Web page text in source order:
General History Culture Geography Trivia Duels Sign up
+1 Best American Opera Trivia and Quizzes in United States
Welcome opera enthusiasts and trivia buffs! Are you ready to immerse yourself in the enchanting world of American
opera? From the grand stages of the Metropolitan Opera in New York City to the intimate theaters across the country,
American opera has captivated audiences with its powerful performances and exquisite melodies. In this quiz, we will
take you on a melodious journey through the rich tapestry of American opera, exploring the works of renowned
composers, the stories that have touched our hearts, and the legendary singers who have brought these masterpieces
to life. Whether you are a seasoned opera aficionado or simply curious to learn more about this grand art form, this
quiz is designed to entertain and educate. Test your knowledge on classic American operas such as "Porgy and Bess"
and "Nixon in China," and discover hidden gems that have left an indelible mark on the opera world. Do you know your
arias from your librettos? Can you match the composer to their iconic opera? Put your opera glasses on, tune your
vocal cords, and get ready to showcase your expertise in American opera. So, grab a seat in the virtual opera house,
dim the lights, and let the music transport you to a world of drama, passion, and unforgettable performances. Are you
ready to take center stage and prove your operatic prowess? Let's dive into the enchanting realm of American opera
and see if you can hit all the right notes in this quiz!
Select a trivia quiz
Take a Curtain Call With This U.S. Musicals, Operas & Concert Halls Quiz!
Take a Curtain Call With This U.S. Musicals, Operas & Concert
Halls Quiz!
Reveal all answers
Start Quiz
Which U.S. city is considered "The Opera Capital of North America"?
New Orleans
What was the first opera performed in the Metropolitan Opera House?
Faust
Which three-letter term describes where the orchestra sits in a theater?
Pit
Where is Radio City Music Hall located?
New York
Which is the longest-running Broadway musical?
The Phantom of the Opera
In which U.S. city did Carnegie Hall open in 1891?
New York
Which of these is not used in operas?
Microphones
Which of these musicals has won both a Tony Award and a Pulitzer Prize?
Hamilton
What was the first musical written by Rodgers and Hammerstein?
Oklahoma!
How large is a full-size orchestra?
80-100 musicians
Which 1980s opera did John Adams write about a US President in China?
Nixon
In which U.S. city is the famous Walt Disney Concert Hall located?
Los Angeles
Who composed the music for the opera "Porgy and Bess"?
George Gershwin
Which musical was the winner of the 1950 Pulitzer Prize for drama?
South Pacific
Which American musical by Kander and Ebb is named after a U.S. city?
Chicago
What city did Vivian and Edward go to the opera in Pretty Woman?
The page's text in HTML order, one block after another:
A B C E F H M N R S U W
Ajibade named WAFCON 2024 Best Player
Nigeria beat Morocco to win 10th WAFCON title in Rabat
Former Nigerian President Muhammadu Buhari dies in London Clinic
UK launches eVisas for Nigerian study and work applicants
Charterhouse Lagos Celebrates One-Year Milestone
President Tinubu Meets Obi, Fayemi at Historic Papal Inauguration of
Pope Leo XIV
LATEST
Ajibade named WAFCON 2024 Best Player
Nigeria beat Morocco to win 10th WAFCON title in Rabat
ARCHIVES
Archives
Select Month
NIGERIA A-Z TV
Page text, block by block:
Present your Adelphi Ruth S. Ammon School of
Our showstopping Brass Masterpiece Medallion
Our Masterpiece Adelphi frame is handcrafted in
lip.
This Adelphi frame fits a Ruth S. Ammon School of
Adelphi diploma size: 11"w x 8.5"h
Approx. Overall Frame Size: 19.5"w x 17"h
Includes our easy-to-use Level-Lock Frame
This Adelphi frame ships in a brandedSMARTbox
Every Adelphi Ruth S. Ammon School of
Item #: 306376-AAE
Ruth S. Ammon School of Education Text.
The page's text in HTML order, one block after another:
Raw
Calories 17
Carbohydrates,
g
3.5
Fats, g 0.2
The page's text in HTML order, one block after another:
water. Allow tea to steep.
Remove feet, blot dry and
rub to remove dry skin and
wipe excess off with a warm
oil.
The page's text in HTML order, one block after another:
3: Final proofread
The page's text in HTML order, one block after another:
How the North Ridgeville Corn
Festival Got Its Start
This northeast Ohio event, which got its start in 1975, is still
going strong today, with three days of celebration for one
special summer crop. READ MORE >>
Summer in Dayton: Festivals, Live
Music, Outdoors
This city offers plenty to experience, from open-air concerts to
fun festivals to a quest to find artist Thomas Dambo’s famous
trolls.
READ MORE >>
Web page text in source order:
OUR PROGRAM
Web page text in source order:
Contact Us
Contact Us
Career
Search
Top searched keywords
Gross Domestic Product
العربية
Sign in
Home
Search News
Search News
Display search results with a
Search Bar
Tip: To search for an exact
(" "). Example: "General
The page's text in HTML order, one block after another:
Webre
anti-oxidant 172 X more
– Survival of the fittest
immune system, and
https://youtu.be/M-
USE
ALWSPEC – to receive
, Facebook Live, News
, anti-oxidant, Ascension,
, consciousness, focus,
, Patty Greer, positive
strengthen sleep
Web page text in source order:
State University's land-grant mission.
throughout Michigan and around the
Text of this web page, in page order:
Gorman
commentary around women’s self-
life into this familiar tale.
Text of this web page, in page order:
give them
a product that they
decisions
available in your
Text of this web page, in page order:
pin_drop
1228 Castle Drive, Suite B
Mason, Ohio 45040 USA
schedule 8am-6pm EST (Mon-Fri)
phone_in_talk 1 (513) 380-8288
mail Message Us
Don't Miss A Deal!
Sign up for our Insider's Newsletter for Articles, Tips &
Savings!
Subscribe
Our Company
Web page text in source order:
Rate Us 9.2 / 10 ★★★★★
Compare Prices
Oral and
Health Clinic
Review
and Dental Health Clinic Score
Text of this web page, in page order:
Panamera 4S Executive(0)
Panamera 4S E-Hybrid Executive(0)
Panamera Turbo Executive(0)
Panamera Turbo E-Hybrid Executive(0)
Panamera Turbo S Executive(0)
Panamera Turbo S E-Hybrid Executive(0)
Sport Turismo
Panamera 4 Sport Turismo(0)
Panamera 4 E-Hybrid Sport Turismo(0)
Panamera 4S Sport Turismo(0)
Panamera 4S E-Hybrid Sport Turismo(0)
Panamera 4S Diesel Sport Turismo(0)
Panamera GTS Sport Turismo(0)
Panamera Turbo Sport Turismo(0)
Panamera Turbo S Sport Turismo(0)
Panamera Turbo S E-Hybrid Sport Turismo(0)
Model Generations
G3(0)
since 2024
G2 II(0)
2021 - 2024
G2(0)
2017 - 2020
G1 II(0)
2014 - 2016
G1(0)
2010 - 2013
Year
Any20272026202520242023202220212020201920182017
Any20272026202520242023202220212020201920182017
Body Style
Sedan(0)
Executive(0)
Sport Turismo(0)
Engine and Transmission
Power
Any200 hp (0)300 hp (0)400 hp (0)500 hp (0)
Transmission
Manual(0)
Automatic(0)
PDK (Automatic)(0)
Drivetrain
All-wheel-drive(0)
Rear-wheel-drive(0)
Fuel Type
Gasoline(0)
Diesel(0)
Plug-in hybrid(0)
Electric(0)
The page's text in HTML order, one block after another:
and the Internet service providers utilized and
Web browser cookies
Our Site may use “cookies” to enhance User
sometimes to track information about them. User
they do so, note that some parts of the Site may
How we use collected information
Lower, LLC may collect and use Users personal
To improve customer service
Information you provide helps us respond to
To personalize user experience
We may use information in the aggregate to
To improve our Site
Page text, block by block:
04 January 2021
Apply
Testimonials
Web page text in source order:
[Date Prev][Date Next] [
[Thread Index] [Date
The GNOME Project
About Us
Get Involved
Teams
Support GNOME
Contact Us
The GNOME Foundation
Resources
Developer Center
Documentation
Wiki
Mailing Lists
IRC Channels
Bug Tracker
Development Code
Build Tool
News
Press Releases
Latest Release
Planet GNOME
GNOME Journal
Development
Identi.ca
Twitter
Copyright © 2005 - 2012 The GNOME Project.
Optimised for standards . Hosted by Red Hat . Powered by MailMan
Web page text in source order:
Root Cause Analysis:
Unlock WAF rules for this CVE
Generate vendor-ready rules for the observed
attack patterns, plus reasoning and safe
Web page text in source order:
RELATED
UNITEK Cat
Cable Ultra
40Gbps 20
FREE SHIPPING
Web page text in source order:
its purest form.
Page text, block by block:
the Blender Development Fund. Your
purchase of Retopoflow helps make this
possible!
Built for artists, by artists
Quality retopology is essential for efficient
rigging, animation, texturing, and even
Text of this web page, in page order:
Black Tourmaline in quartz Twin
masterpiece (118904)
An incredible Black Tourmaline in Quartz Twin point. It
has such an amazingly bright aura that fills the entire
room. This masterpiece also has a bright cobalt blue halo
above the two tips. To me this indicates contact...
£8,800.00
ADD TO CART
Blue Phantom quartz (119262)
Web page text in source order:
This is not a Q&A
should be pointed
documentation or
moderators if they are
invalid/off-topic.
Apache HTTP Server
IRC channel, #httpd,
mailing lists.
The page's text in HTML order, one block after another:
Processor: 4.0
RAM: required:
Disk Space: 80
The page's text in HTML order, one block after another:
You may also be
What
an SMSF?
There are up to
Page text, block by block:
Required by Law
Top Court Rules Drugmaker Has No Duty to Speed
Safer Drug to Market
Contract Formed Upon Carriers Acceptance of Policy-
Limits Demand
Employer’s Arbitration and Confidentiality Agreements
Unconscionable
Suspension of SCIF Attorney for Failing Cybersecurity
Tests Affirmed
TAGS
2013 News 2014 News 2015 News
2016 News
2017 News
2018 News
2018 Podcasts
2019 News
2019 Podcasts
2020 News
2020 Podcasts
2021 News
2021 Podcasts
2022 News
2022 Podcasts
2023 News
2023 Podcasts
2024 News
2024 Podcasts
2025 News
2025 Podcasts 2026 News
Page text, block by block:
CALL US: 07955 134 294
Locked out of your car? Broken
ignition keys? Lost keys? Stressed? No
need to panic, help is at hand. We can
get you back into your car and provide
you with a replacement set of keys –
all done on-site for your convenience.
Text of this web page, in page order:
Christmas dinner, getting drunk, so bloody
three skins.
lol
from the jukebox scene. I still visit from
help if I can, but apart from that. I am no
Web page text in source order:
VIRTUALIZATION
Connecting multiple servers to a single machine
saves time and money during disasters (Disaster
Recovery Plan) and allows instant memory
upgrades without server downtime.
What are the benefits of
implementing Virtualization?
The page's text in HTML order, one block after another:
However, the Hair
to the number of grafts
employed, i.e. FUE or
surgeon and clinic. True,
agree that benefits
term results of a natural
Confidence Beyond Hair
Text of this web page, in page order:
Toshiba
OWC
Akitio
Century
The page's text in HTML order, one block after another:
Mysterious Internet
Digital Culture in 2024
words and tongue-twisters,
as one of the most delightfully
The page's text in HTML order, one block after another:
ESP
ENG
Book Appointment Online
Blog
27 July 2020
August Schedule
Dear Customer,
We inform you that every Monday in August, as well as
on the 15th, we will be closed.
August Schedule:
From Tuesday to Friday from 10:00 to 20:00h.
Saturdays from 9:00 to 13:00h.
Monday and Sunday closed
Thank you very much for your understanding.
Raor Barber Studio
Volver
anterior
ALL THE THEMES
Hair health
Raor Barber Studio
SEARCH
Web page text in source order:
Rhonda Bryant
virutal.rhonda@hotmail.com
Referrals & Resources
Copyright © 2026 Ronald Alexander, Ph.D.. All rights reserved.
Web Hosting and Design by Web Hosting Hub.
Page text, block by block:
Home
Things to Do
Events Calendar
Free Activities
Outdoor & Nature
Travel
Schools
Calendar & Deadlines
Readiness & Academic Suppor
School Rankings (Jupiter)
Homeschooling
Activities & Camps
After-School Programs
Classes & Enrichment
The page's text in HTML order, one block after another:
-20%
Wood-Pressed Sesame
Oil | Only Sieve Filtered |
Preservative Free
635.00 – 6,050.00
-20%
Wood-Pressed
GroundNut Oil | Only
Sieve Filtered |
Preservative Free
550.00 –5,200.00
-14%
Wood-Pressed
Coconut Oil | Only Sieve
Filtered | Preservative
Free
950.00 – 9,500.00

------------------------

=== Your task ===
In the entries above, find the line with "[Thread Index] [Date" and the line with "FREE SHIPPING", then set down exactly those two and every line between them, nothing else.

=== Result ===
[Thread Index] [Date
The GNOME Project
About Us
Get Involved
Teams
Support GNOME
Contact Us
The GNOME Foundation
Resources
Developer Center
Documentation
Wiki
Mailing Lists
IRC Channels
Bug Tracker
Development Code
Build Tool
News
Press Releases
Latest Release
Planet GNOME
GNOME Journal
Development
Identi.ca
Twitter
Copyright © 2005 - 2012 The GNOME Project.
Optimised for standards . Hosted by Red Hat . Powered by MailMan
Web page text in source order:
Root Cause Analysis:
Unlock WAF rules for this CVE
Generate vendor-ready rules for the observed
attack patterns, plus reasoning and safe
Web page text in source order:
RELATED
UNITEK Cat
Cable Ultra
40Gbps 20
FREE SHIPPING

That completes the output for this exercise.